Visual Essay
This body of work explores our relationship to images, especially with increasing technological access, and our current blindness to the photograph itself — when images are forgotten as representations and mistaken for reality.
Using a large format camera, I photograph composed images, words, reflections, and grit, contained within my personal computer screen. The clearly visible surface of the screen redirects the viewer’s attention from what the photograph is representing (the subject) to the unintended and overlooked attributes of the medium—surfaces, context, and materiality. The proximity of image to text placed together on a screen mimics how we are accustomed to seeing words in relation to imagery in the everyday – media, advertisements, billboards, cell phones, laptops, and so on – and then disrupts it. Text and image become linked with uncertainty, creating a relationship between the two that is not caption nor definition nor reference; the ever growing, shifting, and changing screen, becomes static.
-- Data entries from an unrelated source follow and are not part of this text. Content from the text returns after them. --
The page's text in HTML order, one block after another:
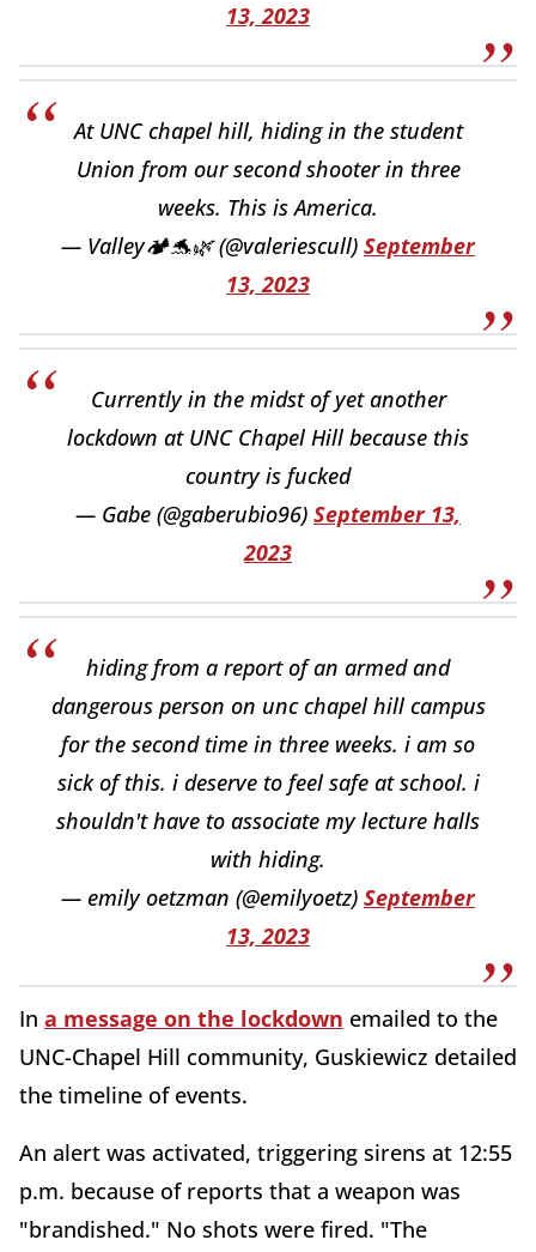
13, 2023
At UNC chapel hill, hiding in the student
Union from our second shooter in three
weeks. This is America.
— Valley🏕️🐬🌿 (@valeriescull) September
13, 2023
Currently in the midst of yet another
lockdown at UNC Chapel Hill because this
country is fucked
— Gabe (@gaberubio96) September 13,
2023
hiding from a report of an armed and
dangerous person on unc chapel hill campus
for the second time in three weeks. i am so
sick of this. i deserve to feel safe at school. i
shouldn't have to associate my lecture halls
with hiding.
— emily oetzman (@emilyoetz) September
13, 2023
In a message on the lockdown emailed to the
UNC-Chapel Hill community, Guskiewicz detailed
the timeline of events.
An alert was activated, triggering sirens at 12:55
p.m. because of reports that a weapon was
"brandished." No shots were fired. "The

In this, I attempt to de-familiarize our cultural atmosphere by exaggerating it, foiling it. By breaking apart and reassembling these systems of communication, my work makes visual the ambiguities of both image and text, and their material context to recognize the hidden process of individual interpretation in the reception of photographic and photo-textual information. All of these images are fragmented experiences of my life, reformed and manifested into a final image, but nevertheless their interpretation is not confined to that. Through this work, I hope to demonstrate the very conscious decisions we are able to make, when we truly pay attention, in constructing meaning from language and experience.